The Unsettled by Ayana Mathis

This novel follows three generations in a family divided between the North and the South in 1980s America. It makes a strong case for the fact that the past can never truly be shaken off. The book follows three central characters across time and space: the emotionally delicate Ava, a young mother trying to create a sense of home for herself and her son in 1980s Philadelphia; her charismatic and formidable mother, Dutchess, who still lives in Ava’s tiny, all-Black hometown in Alabama; and Ava’s precocious son, Toussaint, who inexplicably heads back to Alabama when every other person of color is heading north. Toussaint is named for the formerly enslaved Haitian general who led the Haitian Revolution and became a hero in the African diaspora. Bonaparte itself is reminiscent of Alabama’s historic Africatown, founded by descendants of the stolen passengers on the slave ship Clotilda, and these historical references are sprinkled throughout.
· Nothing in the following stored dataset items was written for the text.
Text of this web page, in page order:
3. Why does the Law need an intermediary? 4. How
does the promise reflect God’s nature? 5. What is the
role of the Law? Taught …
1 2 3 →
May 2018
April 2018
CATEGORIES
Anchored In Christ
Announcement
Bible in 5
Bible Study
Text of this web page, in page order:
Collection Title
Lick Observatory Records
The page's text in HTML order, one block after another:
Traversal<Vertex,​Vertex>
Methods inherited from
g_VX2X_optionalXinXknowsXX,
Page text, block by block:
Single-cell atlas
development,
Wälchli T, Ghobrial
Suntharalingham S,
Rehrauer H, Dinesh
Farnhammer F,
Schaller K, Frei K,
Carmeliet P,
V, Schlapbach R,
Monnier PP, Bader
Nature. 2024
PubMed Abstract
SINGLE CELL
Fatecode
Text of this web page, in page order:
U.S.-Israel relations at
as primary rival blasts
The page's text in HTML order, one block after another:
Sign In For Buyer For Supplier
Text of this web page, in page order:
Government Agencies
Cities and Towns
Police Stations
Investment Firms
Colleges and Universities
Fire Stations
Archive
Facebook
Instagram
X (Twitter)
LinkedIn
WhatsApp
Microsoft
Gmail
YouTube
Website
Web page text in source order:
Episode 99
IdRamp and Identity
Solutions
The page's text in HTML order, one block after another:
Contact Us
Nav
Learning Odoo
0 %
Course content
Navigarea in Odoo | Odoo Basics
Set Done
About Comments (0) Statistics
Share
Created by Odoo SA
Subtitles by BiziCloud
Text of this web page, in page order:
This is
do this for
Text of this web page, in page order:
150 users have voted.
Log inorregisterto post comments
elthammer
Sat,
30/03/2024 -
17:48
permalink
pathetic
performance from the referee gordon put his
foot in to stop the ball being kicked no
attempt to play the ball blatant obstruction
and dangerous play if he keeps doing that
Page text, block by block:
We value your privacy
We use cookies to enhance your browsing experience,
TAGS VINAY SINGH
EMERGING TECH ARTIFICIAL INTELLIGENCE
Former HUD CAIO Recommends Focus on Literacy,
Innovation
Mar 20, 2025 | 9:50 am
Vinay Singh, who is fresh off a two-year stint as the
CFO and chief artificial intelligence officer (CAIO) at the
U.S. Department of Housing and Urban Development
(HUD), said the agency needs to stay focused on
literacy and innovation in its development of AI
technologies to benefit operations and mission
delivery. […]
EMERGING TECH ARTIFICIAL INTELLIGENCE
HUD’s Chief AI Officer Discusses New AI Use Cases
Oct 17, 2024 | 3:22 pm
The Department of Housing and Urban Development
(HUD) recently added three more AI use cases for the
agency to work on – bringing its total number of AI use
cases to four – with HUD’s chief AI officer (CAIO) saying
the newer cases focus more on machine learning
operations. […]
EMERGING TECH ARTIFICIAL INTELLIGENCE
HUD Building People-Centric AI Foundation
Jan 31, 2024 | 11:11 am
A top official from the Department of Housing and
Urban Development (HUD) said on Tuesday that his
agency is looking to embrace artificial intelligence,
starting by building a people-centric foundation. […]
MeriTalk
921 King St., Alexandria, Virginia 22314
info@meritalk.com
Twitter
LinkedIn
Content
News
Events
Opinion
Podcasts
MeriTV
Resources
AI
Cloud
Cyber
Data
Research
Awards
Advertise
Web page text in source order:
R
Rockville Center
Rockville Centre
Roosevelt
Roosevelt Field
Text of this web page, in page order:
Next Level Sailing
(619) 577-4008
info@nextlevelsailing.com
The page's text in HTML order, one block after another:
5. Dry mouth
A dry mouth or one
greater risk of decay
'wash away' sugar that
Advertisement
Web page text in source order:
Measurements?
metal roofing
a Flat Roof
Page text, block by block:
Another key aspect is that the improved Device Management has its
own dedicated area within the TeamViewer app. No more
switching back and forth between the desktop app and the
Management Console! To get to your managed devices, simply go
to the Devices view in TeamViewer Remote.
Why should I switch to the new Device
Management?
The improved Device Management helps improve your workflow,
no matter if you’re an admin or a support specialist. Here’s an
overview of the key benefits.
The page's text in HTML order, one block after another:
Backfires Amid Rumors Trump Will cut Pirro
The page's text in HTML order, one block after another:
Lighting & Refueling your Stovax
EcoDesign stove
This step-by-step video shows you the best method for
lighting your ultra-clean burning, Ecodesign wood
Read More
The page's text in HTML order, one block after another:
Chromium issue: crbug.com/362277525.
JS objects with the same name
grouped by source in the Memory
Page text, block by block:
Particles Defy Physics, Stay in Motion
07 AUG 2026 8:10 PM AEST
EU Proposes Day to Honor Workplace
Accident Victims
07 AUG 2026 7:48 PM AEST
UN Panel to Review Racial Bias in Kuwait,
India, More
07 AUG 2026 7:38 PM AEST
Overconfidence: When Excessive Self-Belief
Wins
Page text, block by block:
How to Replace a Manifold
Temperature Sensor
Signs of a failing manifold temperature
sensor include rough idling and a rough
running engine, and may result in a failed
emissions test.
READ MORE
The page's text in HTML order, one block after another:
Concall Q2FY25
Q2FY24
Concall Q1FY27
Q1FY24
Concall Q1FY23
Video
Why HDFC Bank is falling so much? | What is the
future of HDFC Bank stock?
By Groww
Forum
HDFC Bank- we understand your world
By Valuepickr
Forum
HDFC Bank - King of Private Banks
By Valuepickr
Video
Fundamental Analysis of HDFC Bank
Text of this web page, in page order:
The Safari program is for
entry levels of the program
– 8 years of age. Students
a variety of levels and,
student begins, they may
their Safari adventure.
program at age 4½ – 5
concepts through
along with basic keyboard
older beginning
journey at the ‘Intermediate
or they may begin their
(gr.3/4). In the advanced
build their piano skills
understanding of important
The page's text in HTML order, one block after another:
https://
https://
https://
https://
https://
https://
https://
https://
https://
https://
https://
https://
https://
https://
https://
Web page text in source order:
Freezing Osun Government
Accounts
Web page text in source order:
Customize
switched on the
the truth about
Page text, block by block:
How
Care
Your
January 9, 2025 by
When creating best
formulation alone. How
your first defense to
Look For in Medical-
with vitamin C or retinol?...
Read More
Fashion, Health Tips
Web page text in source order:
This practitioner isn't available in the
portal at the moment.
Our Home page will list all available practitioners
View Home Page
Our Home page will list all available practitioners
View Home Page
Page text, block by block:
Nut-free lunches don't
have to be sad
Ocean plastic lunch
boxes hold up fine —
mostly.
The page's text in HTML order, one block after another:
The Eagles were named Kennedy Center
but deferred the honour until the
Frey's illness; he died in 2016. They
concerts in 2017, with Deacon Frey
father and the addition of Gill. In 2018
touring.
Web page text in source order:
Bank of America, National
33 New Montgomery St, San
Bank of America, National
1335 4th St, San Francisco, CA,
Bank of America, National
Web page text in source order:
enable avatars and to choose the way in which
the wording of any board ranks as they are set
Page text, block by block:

Ava is recruited for a commune of sorts in Philadelphia while Dutchess is trying to save Bonaparte from white supremacists seeking to displace her from her land, which has been occupied by formerly enslaved African Americans since Reconstruction. She is the stronger of the two, but the stories are interwoven and connected to American history, culminating with the 1985 bombing by the Philadelphia Police Department of the West Philadelphia rowhouse that was home to MOVE, a collective of radical Black activists. While the topics are heavy, the prose is light, and it is a very good read.